### [Work order]
Scan the data below for the string "that". Copy every line where it appears.
BEGIN Supplied material
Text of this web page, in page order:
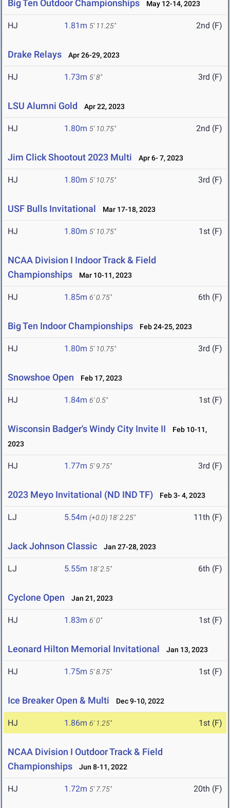
Big Ten Outdoor Championships May 12-14, 2023
HJ 1.81m 5' 11.25" 2nd (F)
Drake Relays Apr 26-29, 2023
HJ 1.73m 5' 8" 3rd (F)
LSU Alumni Gold Apr 22, 2023
HJ 1.80m 5' 10.75" 2nd (F)
Jim Click Shootout 2023 Multi Apr 6- 7, 2023
HJ 1.80m 5' 10.75" 3rd (F)
USF Bulls Invitational Mar 17-18, 2023
HJ 1.80m 5' 10.75" 1st (F)
NCAA Division I Indoor Track & Field
Championships
Mar 10-11, 2023
HJ 1.85m 6' 0.75" 6th (F)
Big Ten Indoor Championships Feb 24-25, 2023
HJ 1.80m 5' 10.75" 3rd (F)
Snowshoe Open Feb 17, 2023
HJ 1.84m 6' 0.5" 1st (F)
Wisconsin Badger's Windy City Invite II
Feb 10-11,
2023
HJ 1.77m 5' 9.75" 3rd (F)
2023 Meyo Invitational (ND IND TF) Feb 3- 4, 2023
LJ 5.54m (+0.0) 18' 2.25" 11th (F)
Jack Johnson Classic Jan 27-28, 2023
LJ 5.55m 18' 2.5" 6th (F)
Cyclone Open Jan 21, 2023
HJ 1.83m 6' 0" 1st (F)
Leonard Hilton Memorial Invitational Jan 13, 2023
HJ 1.75m 5' 8.75" 1st (F)
Ice Breaker Open & Multi Dec 9-10, 2022
HJ 1.86m 6' 1.25" 1st (F)
NCAA Division I Outdoor Track & Field
Championships
Jun 8-11, 2022
HJ 1.72m 5' 7.75" 20th (F)
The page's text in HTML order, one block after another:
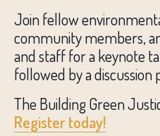
Join fellow
community members,
and staff for a keynote
followed by a discussion
The Building Green
Register today!
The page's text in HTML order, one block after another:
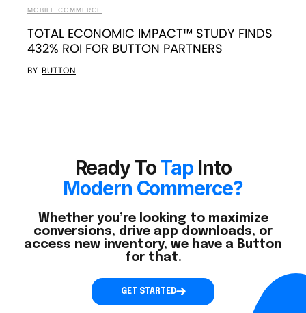
MOBILE COMMERCE
TOTAL ECONOMIC IMPACT™ STUDY FINDS
432% ROI FOR BUTTON PARTNERS
BY BUTTON
Ready ToTap Into
Modern Commerce?
Whether you’re looking to maximize
conversions, drive app downloads, or
access new inventory, we have a Button
for that.
GET STARTED
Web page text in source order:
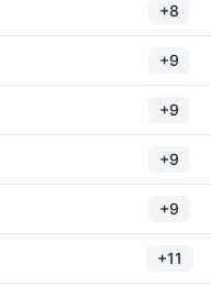
+8
+9
+9
+9
+9
+11
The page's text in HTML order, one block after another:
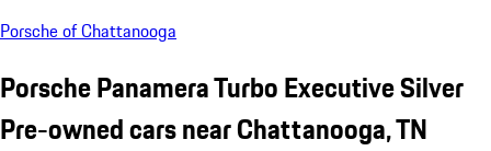
Porsche of Chattanooga
Porsche Panamera Turbo Executive Silver
Pre-owned cars near Chattanooga, TN
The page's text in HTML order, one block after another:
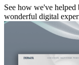
See how we've helped
wonderful digital
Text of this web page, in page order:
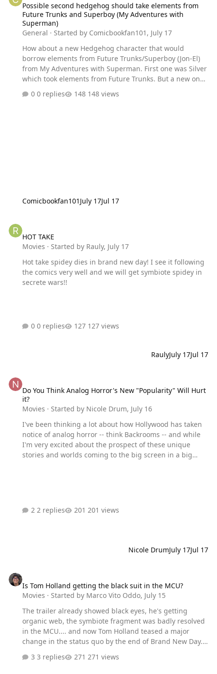
Possible second hedgehog should take elements from
Future Trunks and Superboy (My Adventures with
Superman)
General · Started by Comicbookfan101 , July 17
How about a new Hedgehog character that would
borrow elements from Future Trunks/Superboy (Jon-El)
from My Adventures with Superman. First one was Silver
which took elements from Future Trunks. But a new one
would be the second one. He might appear in the
possible sequel to Sonic Frontiers.
0 replies 148 views
Comicbookfan101 July 17Jul 17
HOT TAKE
Movies · Started by Rauly, July 17
Hot take spidey dies in brand new day! I see it following
the comics very well and we will get symbiote spidey in
secrete wars!!
0 replies 127 views
RaulyJuly 17Jul 17
Do You Think Analog Horror's New "Popularity" Will Hurt
it?
Movies · Started by Nicole Drum, July 16
I've been thinking a lot about how Hollywood has taken
notice of analog horror -- think Backrooms -- and while
I'm very excited about the prospect of these unique
stories and worlds coming to the big screen in a big
2 replies 201 views
Nicole DrumJuly 17Jul 17
Is Tom Holland getting the black suit in the MCU?
Movies · Started by Marco Vito Oddo, July 15
The trailer already showed black eyes, he's getting
organic web, the symbiote fragment was badly resolved
in the MCU.... and now Tom Holland teased a major
change in the status quo by the end of Brand New Day.
Doomsday. What do you think?
3 replies 271 views
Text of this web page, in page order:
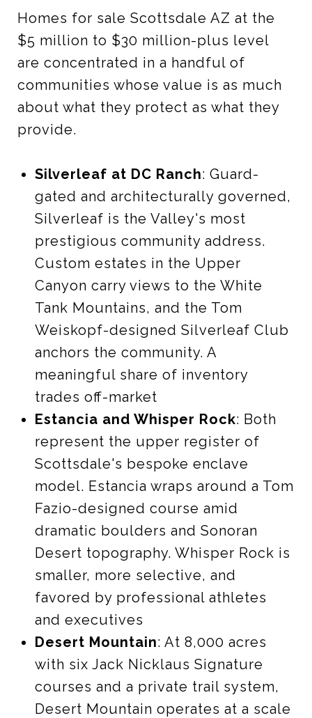
Homes for sale Scottsdale AZ at the
$5 million to $30 million-plus level
are concentrated in a handful of
communities whose value is as much
about what they protect as what they
provide.
Silverleaf at DC Ranch: Guard-
gated and architecturally governed,
Silverleaf is the Valley's most
prestigious community address.
Custom estates in the Upper
Canyon carry views to the White
Tank Mountains, and the Tom
Weiskopf-designed Silverleaf Club
anchors the community. A
meaningful share of inventory
trades off-market
Estancia and Whisper Rock: Both
represent the upper register of
Scottsdale's bespoke enclave
model. Estancia wraps around a Tom
Fazio-designed course amid
dramatic boulders and Sonoran
Desert topography. Whisper Rock is
smaller, more selective, and
favored by professional athletes
and executives
Desert Mountain: At 8,000 acres
with six Jack Nicklaus Signature
courses and a private trail system,
Desert Mountain operates at a scale
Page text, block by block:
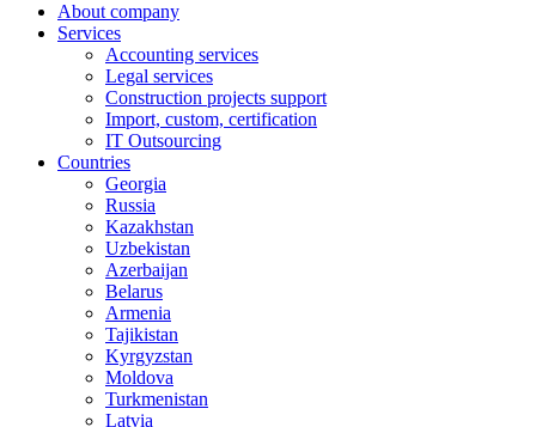
About company
Services
Accounting services
Legal services
Construction projects support
Import, custom, certification
IT Outsourcing
Countries
Georgia
Russia
Kazakhstan
Uzbekistan
Azerbaijan
Belarus
Armenia
Tajikistan
Kyrgyzstan
Moldova
Turkmenistan
Latvia
END Supplied material
### [Task response]
for that.
How about a new Hedgehog character that would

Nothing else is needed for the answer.